Hesap sorma imkânının hesap verme yükümlülüğünden ayrıştığı ilişkiler, hukuksuz olanlardır. Mesela, bir rock starının hayranlarıyla ilişkisinde müthiş bir arzu yatırımı, güçlü bir alışveriş olsa bile, hukuk yoktur. Bu alışverişi müşteri/satıcı hukukuyla tüketebilir misiniz? Hayran, starın sahneye geç ya da erken çıkmasına, uzun ya da kısa kalmasına, onunla ya da bununla sevgili olmasına, şu şarkısını söylemesine ya da söylememesine kızabilir, bunun hesabını sorabilir, konser salonunun önünde kıyameti koparabilir, cezbeye tutulup kendinden geçebilir… İşin içine arzu girince, hakmış hukukmuş, unutulur. “Takipçi” adı, böyle bir ilişkiyi çağırır. [1]

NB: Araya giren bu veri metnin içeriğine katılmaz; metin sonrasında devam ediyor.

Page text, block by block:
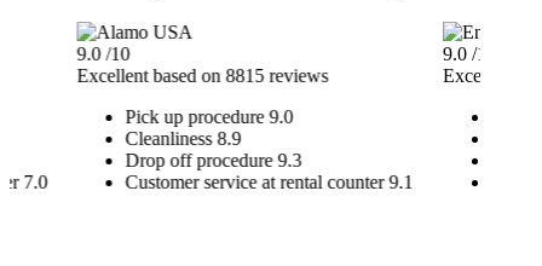
9.0/10
Excellentbased on 8815 reviews
Pick up procedure 9.0
Cleanliness 8.9
Drop off procedure 9.3
Customer service at rental counter 9.1
9.0 /10
Excellent
7.0
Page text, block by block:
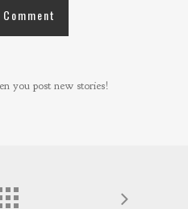
you post new stories!
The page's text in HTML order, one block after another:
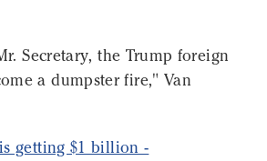
Secretary, the Trump foreign
a dumpster fire," Van
getting $1 billion -
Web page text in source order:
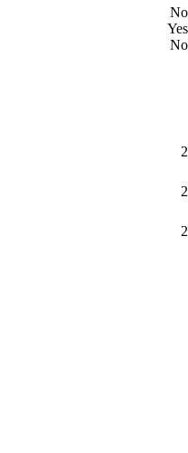
No
Yes
No
2
2
2
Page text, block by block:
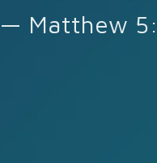
— Matthew
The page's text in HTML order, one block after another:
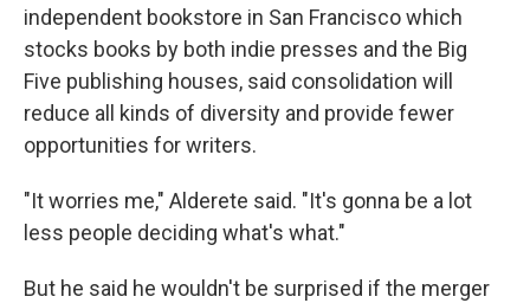
independent bookstore in San Francisco which
stocks books by both indie presses and the Big
Five publishing houses, said consolidation will
reduce all kinds of diversity and provide fewer
opportunities for writers.
"It worries me," Alderete said. "It's gonna be a lot
less people deciding what's what."
But he said he wouldn't be surprised if the merger
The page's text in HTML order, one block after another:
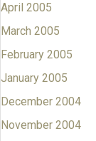
April 2005
March 2005
February 2005
January 2005
December 2004
November 2004
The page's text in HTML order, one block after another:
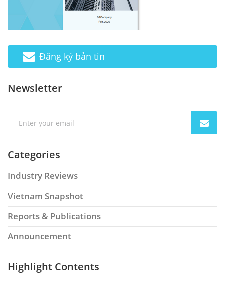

Hukuksuzluğun ekonomisine “esneklik” deniyor. Politikasına ise “arzu”.
Takipçiler ve stardan ibaret bir politika yapma tarzı yeni değil üstelik. Binlerce “takipçi”nin meydanları doldurup cezbeyle kendinden geçtiği hangi bir örneği sayayım? Cezbenin birleştirdiğini hukuk ayırmasın! Sennett’in “birbirinin üstüne yığılma”, Arendt’in “sosyalin kamusalı işgali” dediği şey. Elbette bu yığılmanın, bu işgalin hukuku olmasa da, politikası var. Feminizmin anlattığı şeylerden biri de bu. Ortada post-yapısalcılar yokken demişti: Aşk politiktir.

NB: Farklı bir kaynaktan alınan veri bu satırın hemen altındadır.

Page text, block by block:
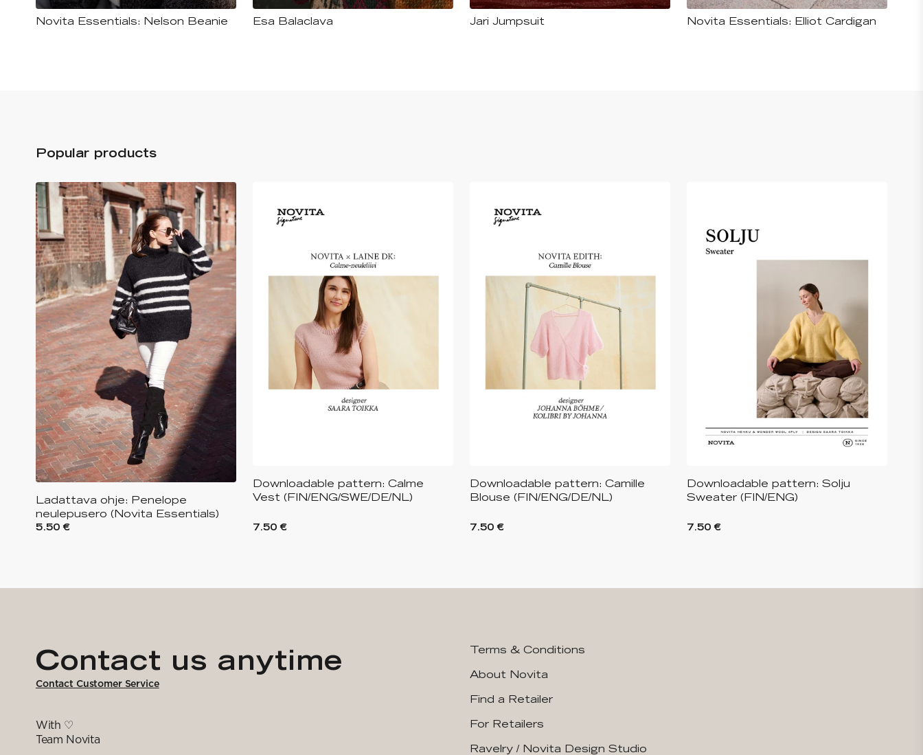
Novita Essentials: Nelson Beanie Esa Balaclava Jari Jumpsuit Novita Essentials: Elliot Cardigan
Popular products
Ladattava ohje: Penelope
neulepusero (Novita Essentials)
5.50 €
Downloadable pattern: Calme
Vest (FIN/ENG/SWE/DE/NL)
7.50 €
Downloadable pattern: Camille
Blouse (FIN/ENG/DE/NL)
7.50 €
Downloadable pattern: Solju
Sweater (FIN/ENG)
7.50 €
Contact us anytime
Contact Customer Service
With ♡
Team Novita
Terms & Conditions
About Novita
Find a Retailer
For Retailers
Ravelry / Novita Design Studio
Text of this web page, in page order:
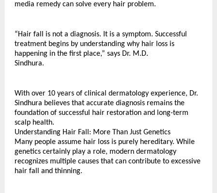
media remedy can solve every hair problem.
“Hair fall is not a diagnosis. It is a symptom. Successful
treatment begins by understanding why hair loss is
happening in the first place,” says Dr. M.D.
Sindhura.
With over 10 years of clinical dermatology experience, Dr.
Sindhura believes that accurate diagnosis remains the
foundation of successful hair restoration and long-term
scalp health.
Understanding Hair Fall: More Than Just Genetics
Many people assume hair loss is purely hereditary. While
genetics certainly play a role, modern dermatology
recognizes multiple causes that can contribute to excessive
hair fall and thinning.
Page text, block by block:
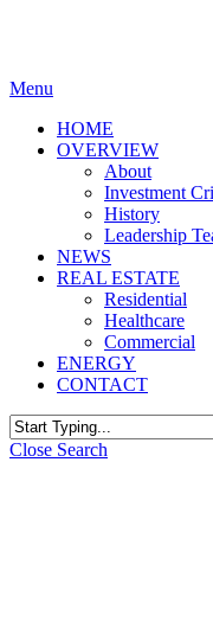
Menu
HOME
OVERVIEW
About
Investment
History
Leadership
NEWS
REAL ESTATE
Residential
Healthcare
Commercial
ENERGY
CONTACT
Close Search

Şimdi, bugün dünya, çalışanlar, vatandaşlar, yoldaşlar, hatta kardeşler bile değil, takipçilerden ibaret bir yere doğru ilerlerken, aşkın özgürlük politikasına yol gösterebileceği umudunun sıklıkla dillendirilmesi tesadüf olmasa gerek.[2] “Kişiye özel kafesinden çık, ötekine açıl, kurtuluş yok tek başına!” Aşkın hukuk tanımazlığı, kendini arzunun idaresine bırakma yeteneği, mesela 1970’te, mesela Fransa’da, özgürlük gibi görünebilirdi. Refah devletinin ve liberal hukukun artık sittin sene devam edeceğinin zannedildiği bir zamanda ve bir yerde.
Esnekliğin ve arzunun hayatı çepeçevre kuşattığı bir zamanda değil ama. Hele bu ikisinin tatlı kışkırtmalar yerine bayraklarla ve hayırseverlikle sarılıp sarmalandığı bir yerde, değil.

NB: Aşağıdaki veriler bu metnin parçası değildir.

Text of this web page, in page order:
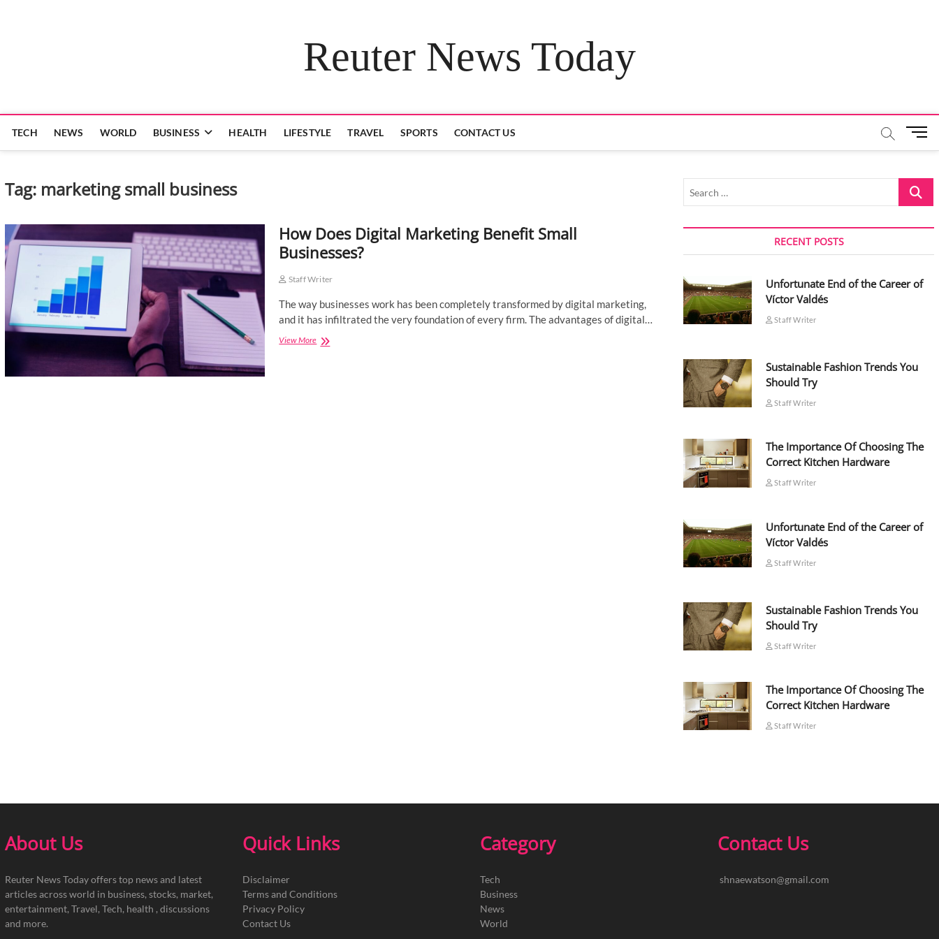
Reuter News Today
TECH NEWS WORLD BUSINESS HEALTH LIFESTYLE TRAVEL SPORTS CONTACT US
M
u
B
u
o
Tag: marketing small business
How Does Digital Marketing Benefit Small
Businesses?
Staff Writer
The way businesses work has been completely transformed by digital marketing,
and it has infiltrated the very foundation of every firm. The advantages of digital…
View MoreHow
Search
RECENT POSTS
Unfortunate End of the Career of
Víctor Valdés
Staff Writer
Sustainable Fashion Trends You
Should Try
Staff Writer
The Importance Of Choosing The
Correct Kitchen Hardware
Staff Writer
Unfortunate End of the Career of
Víctor Valdés
Staff Writer
Sustainable Fashion Trends You
Should Try
Staff Writer
The Importance Of Choosing The
Correct Kitchen Hardware
Staff Writer
About Us
Reuter News Today offers top news and latest
articles across world in business, stocks, market,
entertainment, Travel, Tech, health , discussions
and more.
Quick Links
Disclaimer
Terms and Conditions
Privacy Policy
Contact Us
Category
Tech
Business
News
World
Contact Us
shnaewatson@gmail.com

Galiba vatandaşlığı ve refah devletini çağıranlar, bu kuşatmayı kaldırabilme umuduyla öyle yapıyorlar. Nafile bir çaba. Hiç olmuş muydu, bir an görünüp kaybolan bir şey miydi, hangimizi nasıl çağırıp hangimizi nasıl dışarda bırakıyordu gibi sorular bir yana, artık ne vatandaşlıktan ne de refah devletinden, 1980’lerdeymişiz gibi bahsedemeyiz. [3] Bugün içinde nefes almaya çalıştığımız hukuksuzlukla o hukuk arasındaki bağ yokmuş gibi yapamayız. Nostaljiyle özgürlük olmaz!
Yine de, sahip olduklarımızı hatırlamak, biraz kurcalayıp yeniden keşfetmek, hepimize iyi gelebilir: Kişisel olanın politikasını yapan feminizm, “kızkardeşlik”ten söz etmişti mesela - benim de dahil olduğum pek çok feministin eleştirirken bile gözünü alamadığı bir ütopya olarak kızkardeşlik. “Doğal” bir bağ, ezilmekten kaynaklanan bir ortaklık değil de, eylemle kurulan bir ilişki olarak kızkardeşlik. Hukuksuz bir “aşk” değil de hukukunu kendi irademizle oluşturduğumuz bir yoldaşlık. Cezbeyle titremek değil de, şüpheci bir inançla bağlanmak.
Kızılmaske performansı, muhtemelen eğlencelidir. Ama ona politik varlık muamelesi yapmak, hukuksuzluğun özgürlük olduğunu zannetmek demektir. Hem çok eprimiş, hem de en büyük düşmanı “liboşlar” olan bir çizgi için epey ironik bir zan.
[1] Vivet Kanetti, güzel bir isim önermişti: twitka. Eşitliği, eğlenmeyi, birlikteliği çağıran bir isim.
[2] Bununla ilgili bir tartışma başlangıcı için bkz. link
[3] Feminizmin bu konudaki soruları hâlâ geçerli: Liberal vatandaşlık çerçevesinde kadınlar nerede durur? Refah devletinin sağladığı hakların cinsiyeti nedir?